- [WHAT IS REQUIRED]
Each line of the records is to be returned verbatim, with the images omitted.

- [INPUT RECORDS]
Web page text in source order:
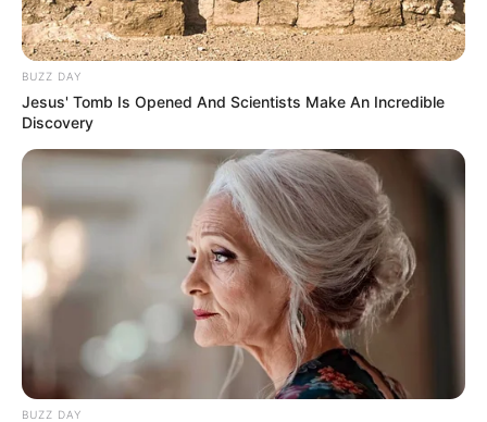
BUZZ DAY
Jesus' Tomb Is Opened And Scientists Make An Incredible
Discovery
BUZZ DAY
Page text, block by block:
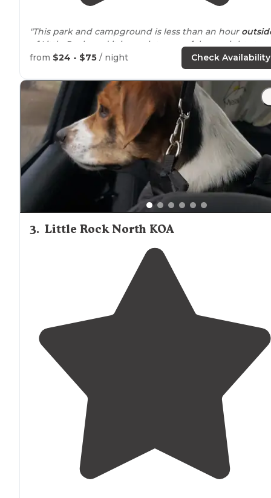
"This park and campground is less than an hour
of Little Rock, and it is a quiet, peaceful overnight stay
our way to Oklahoma. It was a bit tricky to find after
"On the bank of theArkansas River, great
access to
water. Good boat ramp, picnic tables and RV sites. Very
clean, bring your mosquito repellent."
from $24 - $75 / night Check Availability
3. Little Rock North KOA
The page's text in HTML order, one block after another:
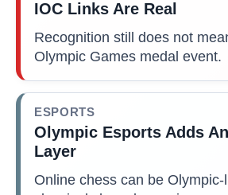
IOC Links Are Real
Recognition still does not
Olympic Games medal event.
ESPORTS
Olympic Esports Adds
Layer
Online chess can be
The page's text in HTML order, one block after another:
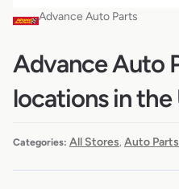
Advance Auto Parts
Advance Auto
locations in the
Categories: All Stores Auto
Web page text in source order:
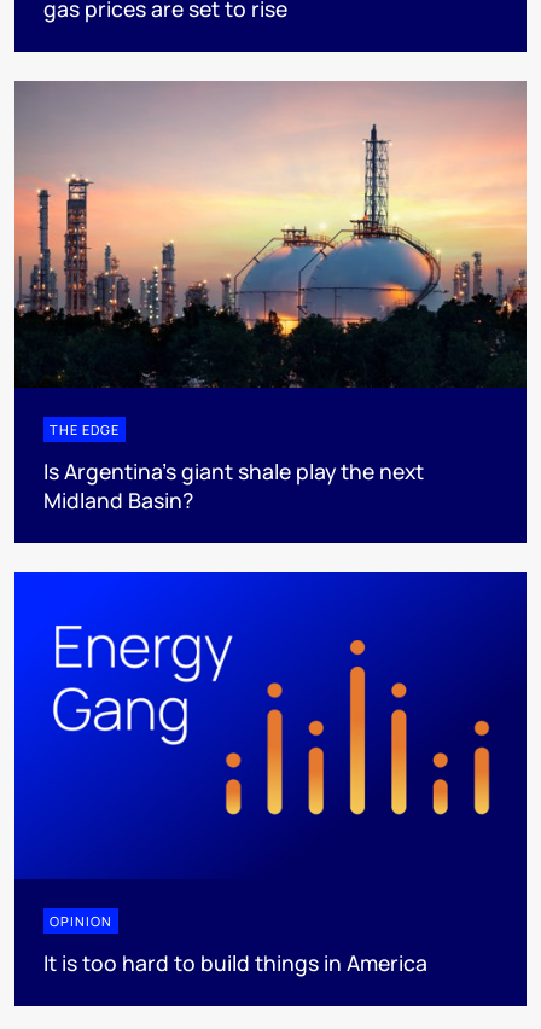
gas prices are set to rise
THE EDGE
Is Argentina’s giant shale play the next
Midland Basin?
OPINION
It is too hard to build things in America
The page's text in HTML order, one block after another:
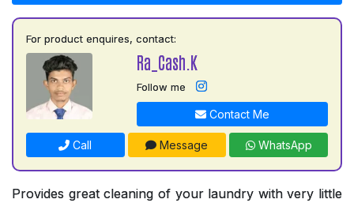
For product enquires, contact:
Ra_Cash.K
Follow me
Contact Me
Call Message WhatsApp
Provides great cleaning of your laundry with very little
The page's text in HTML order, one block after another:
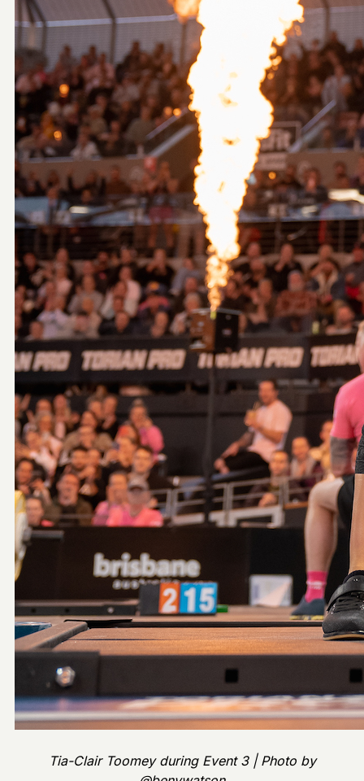
Tia-Clair Toomey during Event 3 | Photo by
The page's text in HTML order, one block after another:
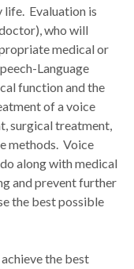
life. Evaluation is
who will
medical or
Language
function and the
of a voice
surgical treatment,
methods. Voice
along with medical
and prevent further
the best possible
the best
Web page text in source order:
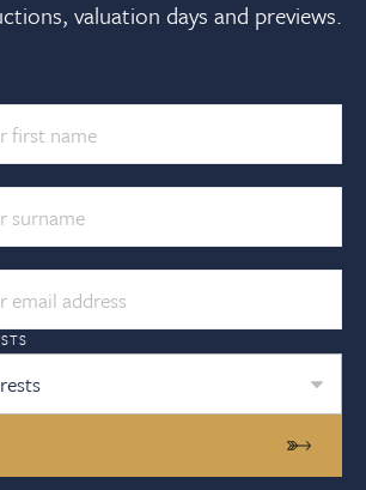
valuation days and previews.
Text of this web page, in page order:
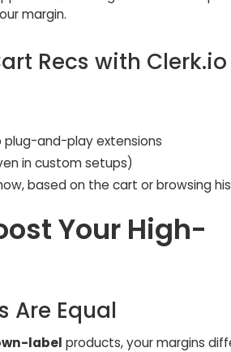
margin.
Recs with Clerk.io
plug-and-play extensions
in custom setups)
based on the cart or browsing
Your High-
Are Equal
label products, your margins
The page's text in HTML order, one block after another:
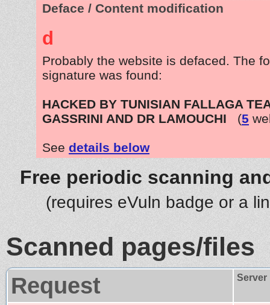
Deface / Content modification
d
Probably the website is defaced. The
signature was found:
HACKED BY TUNISIAN FALLAGA
GASSRINI AND DR LAMOUCHI
(5
See details below
Free periodic scanning
(requires eVuln badge or a
Scanned pages/files
Request Server
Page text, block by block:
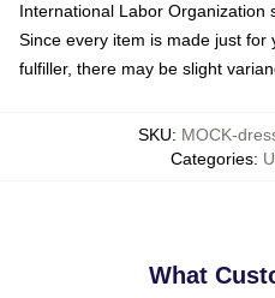
International Labor Organization
Since every item is made just
fulfiller, there may be slight
SKU: MOCK-
Categories:
What
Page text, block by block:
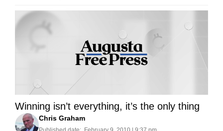
Winning isn’t everything, it’s the only thing
Chris Graham
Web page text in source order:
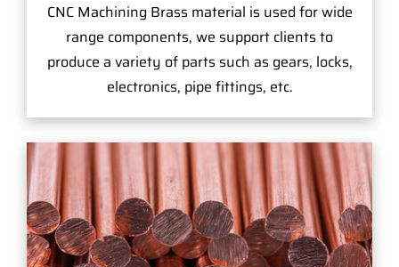
CNC Machining Brass material is used for wide
range components, we support clients to
produce a variety of parts such as gears, locks,
electronics, pipe fittings, etc.
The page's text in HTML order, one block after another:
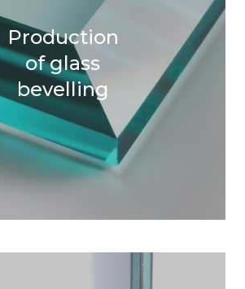
Production
of glass
bevelling
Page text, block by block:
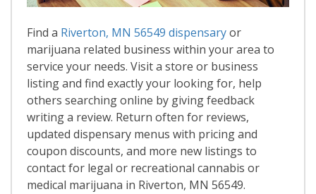
Find a Riverton, MN 56549 dispensaryor
marijuana related business within your area to
service your needs. Visit a store or business
listing and find exactly your looking for, help
others searching online by giving feedback
writing a review. Return often for reviews,
updated dispensary menus with pricing and
coupon discounts, and more new listings to
contact for legal or recreational cannabis or
medical marijuana in Riverton, MN 56549.
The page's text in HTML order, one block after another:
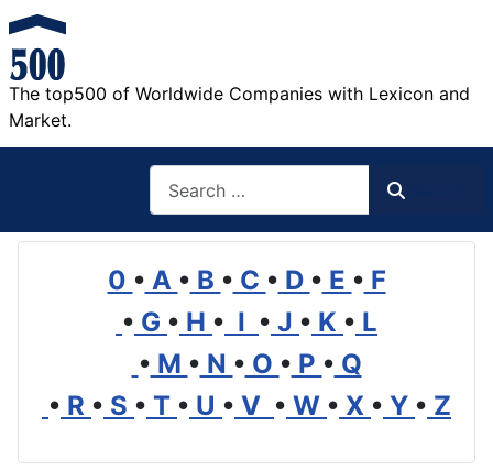
The top500 of Worldwide Companies with Lexicon and
Market.
0 • A • B • C • D • E • F
• G • H • I • J • K • L
• M • N • O • P • Q
• R • S • T • U • V • W • X • Y • Z
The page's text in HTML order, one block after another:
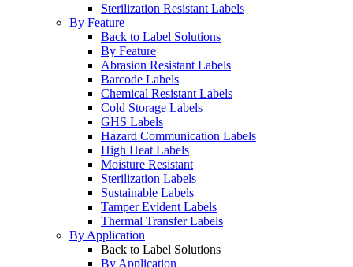
Sterilization Resistant Labels
By Feature
Back to Label Solutions
By Feature
Abrasion Resistant Labels
Barcode Labels
Chemical Resistant Labels
Cold Storage Labels
GHS Labels
Hazard Communication Labels
High Heat Labels
Moisture Resistant
Sterilization Labels
Sustainable Labels
Tamper Evident Labels
Thermal Transfer Labels
By Application
Back to Label Solutions
By Application
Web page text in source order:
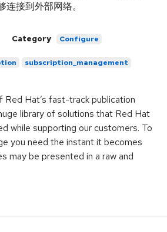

- [RESPONSE TO THIS TASK]
Web page text in source order:
BUZZ DAY
Jesus' Tomb Is Opened And Scientists Make An Incredible
Discovery
BUZZ DAY
Page text, block by block:
"This park and campground is less than an hour
of Little Rock, and it is a quiet, peaceful overnight stay
our way to Oklahoma. It was a bit tricky to find after
"On the bank of theArkansas River, great
access to
water. Good boat ramp, picnic tables and RV sites. Very
clean, bring your mosquito repellent."
from $24 - $75 / night Check Availability
3. Little Rock North KOA
The page's text in HTML order, one block after another:
IOC Links Are Real
Recognition still does not
Olympic Games medal event.
ESPORTS
Olympic Esports Adds
Layer
Online chess can be
The page's text in HTML order, one block after another:
Advance Auto Parts
Advance Auto
locations in the
Categories: All Stores Auto
Web page text in source order:
gas prices are set to rise
THE EDGE
Is Argentina’s giant shale play the next
Midland Basin?
OPINION
It is too hard to build things in America
The page's text in HTML order, one block after another:
For product enquires, contact:
Ra_Cash.K
Follow me
Contact Me
Call Message WhatsApp
Provides great cleaning of your laundry with very little
The page's text in HTML order, one block after another:
Tia-Clair Toomey during Event 3 | Photo by
The page's text in HTML order, one block after another:
life. Evaluation is
who will
medical or
Language
function and the
of a voice
surgical treatment,
methods. Voice
along with medical
and prevent further
the best possible
the best
Web page text in source order:
valuation days and previews.
Text of this web page, in page order:
margin.
Recs with Clerk.io
plug-and-play extensions
in custom setups)
based on the cart or browsing
Your High-
Are Equal
label products, your margins
The page's text in HTML order, one block after another:
Deface / Content modification
d
Probably the website is defaced. The
signature was found:
HACKED BY TUNISIAN FALLAGA
GASSRINI AND DR LAMOUCHI
(5
See details below
Free periodic scanning
(requires eVuln badge or a
Scanned pages/files
Request Server
Page text, block by block:
International Labor Organization
Since every item is made just
fulfiller, there may be slight
SKU: MOCK-
Categories:
What
Page text, block by block:
Winning isn’t everything, it’s the only thing
Chris Graham
Web page text in source order:
CNC Machining Brass material is used for wide
range components, we support clients to
produce a variety of parts such as gears, locks,
electronics, pipe fittings, etc.
The page's text in HTML order, one block after another:
Production
of glass
bevelling
Page text, block by block:
Find a Riverton, MN 56549 dispensaryor
marijuana related business within your area to
service your needs. Visit a store or business
listing and find exactly your looking for, help
others searching online by giving feedback
writing a review. Return often for reviews,
updated dispensary menus with pricing and
coupon discounts, and more new listings to
contact for legal or recreational cannabis or
medical marijuana in Riverton, MN 56549.
The page's text in HTML order, one block after another:
The top500 of Worldwide Companies with Lexicon and
Market.
0 • A • B • C • D • E • F
• G • H • I • J • K • L
• M • N • O • P • Q
• R • S • T • U • V • W • X • Y • Z
The page's text in HTML order, one block after another:
Sterilization Resistant Labels
By Feature
Back to Label Solutions
By Feature
Abrasion Resistant Labels
Barcode Labels
Chemical Resistant Labels
Cold Storage Labels
GHS Labels
Hazard Communication Labels
High Heat Labels
Moisture Resistant
Sterilization Labels
Sustainable Labels
Tamper Evident Labels
Thermal Transfer Labels
By Application
Back to Label Solutions
By Application
Web page text in source order:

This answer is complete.